There is a clear increase of the error with the increase of inclination in the movement, although this growth is small and the correlation works good.

Now the results for 500 mm/s:

Figure 5 - Measurements with the linear camera at 500 mm/s

At a frequency of 2500 Hz the result is the most similar to the ground truth, having a phase of constant velocity. At 1250 Hz the correlation also some problems having some reads with a higher value than the ground truth. At 500 Hz the results are very oscillatory, here the correlation method failed at some points due to the less overlap between frames. The best results were at 2500 Hz, next will be shown the plot of this camera measurement vs the robot.

Figure 6 - Robot vs Camera measurements

As we can see, there is an error measuring the velocity, in the phase of constant velocity the error was 1,26%, the same as at 100 mm/s. The total displacement calculated by the camera was 494,4329 mm, giving an error of 1,113%.

Next are shown the results for the tests with oblique movement, in this case the error evolution is shown.

Figure 7 - Error evolution with the rotation of the camera sensor

As seen at 100 mm/s, there is a clear increase of the error with the increase of inclination in the movement, although this growth is small and the correlation works good.

Distance of 300 mm

At the distance of 300 mm the field of view was 80.27 mm. With the horizontal (0º) movement at 100 mm/s are shown the velocity plots were very similar to the ones taken at 200 mm, although at 300 mm the best results was at 100 Hz. In the phase of constant velocity the error was 1,9%. The total displacement calculated by the camera was 509.0561 mm, giving an error of 1,811%.

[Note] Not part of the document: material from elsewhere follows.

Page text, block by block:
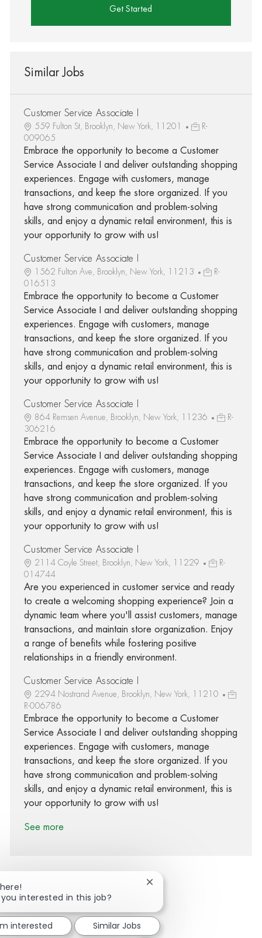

At 500 mm/s the velocity plots were also very similar to the ones taken at 200 mm, the best results were at 500 Hz. In the phase of constant velocity the error was 1,9%, the same as before. The total displacement calculated by the camera was 508.2722 mm, giving an error of 1,6544%.

The error growth was also similar in both velocities.

Methodology

To prove that measuring velocity of a vehicle with a linear camera is possible, it is necessary to do measurements of movements and compare it with the ground truth. A industrial robot will be used for this purpose. The robot is well calibrated and has a very accurate positioning system, thus its movement is taken as ground truth. The robot gives its position data through a TCP/IP connection to a C++ client application. This application also calculates the time-stamps, later the velocity is calculated with this information. The acquisition rate is limited to 5 Hz due to the communication settings in the robot server.

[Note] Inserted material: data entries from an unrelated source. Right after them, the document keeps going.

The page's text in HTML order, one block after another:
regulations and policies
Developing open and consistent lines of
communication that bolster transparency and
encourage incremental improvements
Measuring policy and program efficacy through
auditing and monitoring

In the first phase the movements will be simple linear movements and with constant velocity. Measurements will be done with the camera sensor horizontal to the movement and next measurements with the sensor oblique to the movement. Oblique movements can happen in the real world when the vehicle has perpendicular component on its movement, also it can happen when the camera isn't well installed. When the sensor has an angle with the direction of movement the frames will be captured as shown in the figure 1, the consecutive frames will have less similarity and is the correlation expected to be weaker, this will be one of the sources of error.

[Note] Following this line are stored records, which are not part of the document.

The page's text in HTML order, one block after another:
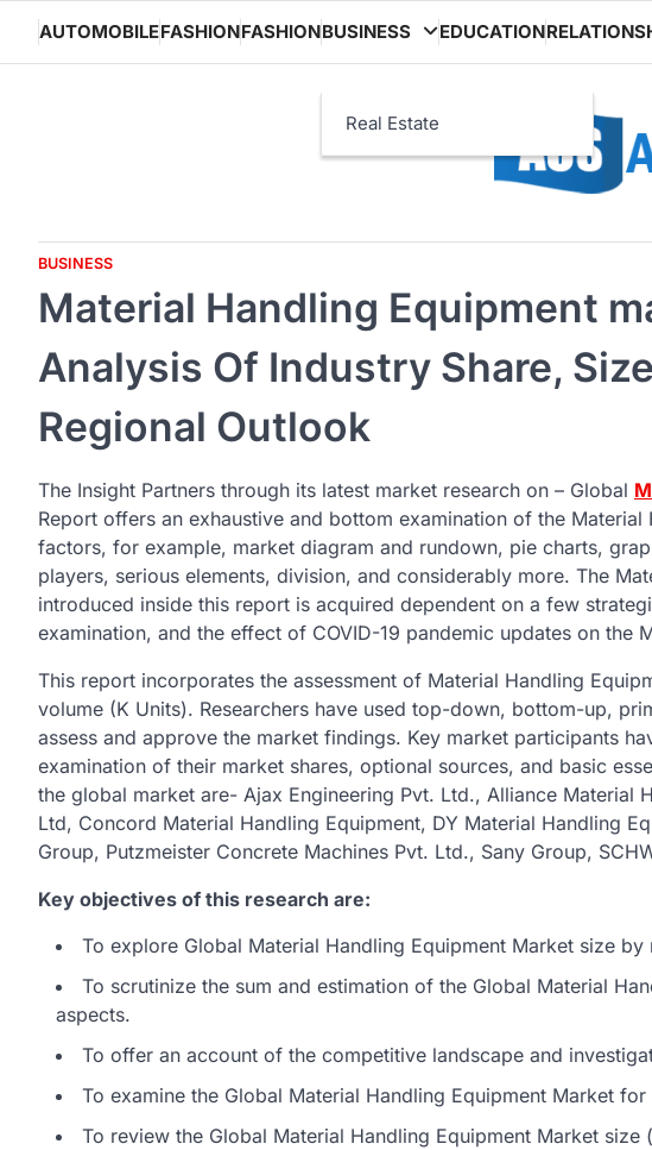
content
AUTOMOBILEFASHIONFASHIONBUSINESS
Real Estate
EDUCATION
BUSINESS
Material Handling Equipment
Analysis Of Industry Share,
Regional Outlook
The Insight Partners through its latest market research on – Global
Report offers an exhaustive and bottom examination of the
factors, for example, market diagram and rundown, pie charts,
players, serious elements, division, and considerably more. The
introduced inside this report is acquired dependent on a few
examination, and the effect of COVID-19 pandemic updates on the
This report incorporates the assessment of Material Handling
volume (K Units). Researchers have used top-down, bottom-up,
assess and approve the market findings. Key market participants
examination of their market shares, optional sources, and basic
the global market are- Ajax Engineering Pvt. Ltd., Alliance Material
Ltd, Concord Material Handling Equipment, DY Material Handling
Group, Putzmeister Concrete Machines Pvt. Ltd., Sany Group,
Key objectives of this research are:
To explore Global Material Handling Equipment Market size
To scrutinize the sum and estimation of the Global Material
aspects.
To offer an account of the competitive landscape and
To examine the Global Material Handling Equipment Market
To review the Global Material Handling Equipment Market

Figure 1 - Frames captured in an oblique movement

There will be made experiments at 100 mm/s and 500 mm/s, each of which will have measurements with the sensor at 0 degrees (horizontal), 2, 5 and 10 degrees of rotation to induce the oblique movement.

Experimental Procedure 

The experimental procedure for this first phase is described as follows:

• Camera positioning - The camera is positioned at the working distance from the robot;
• Focus adjustment - The optics focus is adjusted until the lines are clearly visible;
• Camera calibration - The angle of the camera is adjusted until the distance between the pairs of lines is equal, after this the camera will be horizontal to the movement and the field of view is determined. After this step the camera will not be moved anymore;
• The “ground” material in installed on the robot and the working distance is adjusted to compensate the thickness of the material. The distance is compensated adjusting the robot position;
• The measurements are made with the different velocities and angles of movement;
• This procedure is repeated to the other distances;

Ground Materials

The materials that will be used as ground will be cork, concrete, stone simulating pavement and cloth. With this material is possible to simulate a broad kind of textures. Fine grain textures with the concrete,  gross grain textures with the stone simulating pavement, textures with high variation with the cork and regular repetitive textures with the cloth.

Lighting

In the first tests was discovered that the light from the sun has a high influence on the image brightness and with this influence the captured image had a big brightness fluctuation throughout the day. To solve this problem and to have constant condition throughout the day the sun light was blocked in the lab. Instead artificial light will be used, the lighting will be done with two 500 W spotlights to provide enough brightness on the scene.

Velocity

Due to safety issues the robot will be used at a maximum of 500 mm/s. The robot base is not fixed on the ground and high velocities should be avoided.

Frame Rate

The maximum frame rate to be used in the experiments will be 2500 Hz. With this camera it cant be higher than that or the image will have lack of brightness due to low exposure times. For higher frame rates another camera should be considered.

First Test

This first test was made to assure that all the procedures are getting rightly done. This test was made with linear movement with total of 500 mm, horizontal to the camera sensor. The distance from the tip of optics to the "ground" was 200 mm and the velocity of the movement was 200 mm/s with a phase of acceleration at the beginning and deceleration at the end. The positions of the manipulator and the instants are registered through a Ethernet connection and simultaneously another computer does the frame's acquisition. The acquisition was set at 5000 Hz line rate. 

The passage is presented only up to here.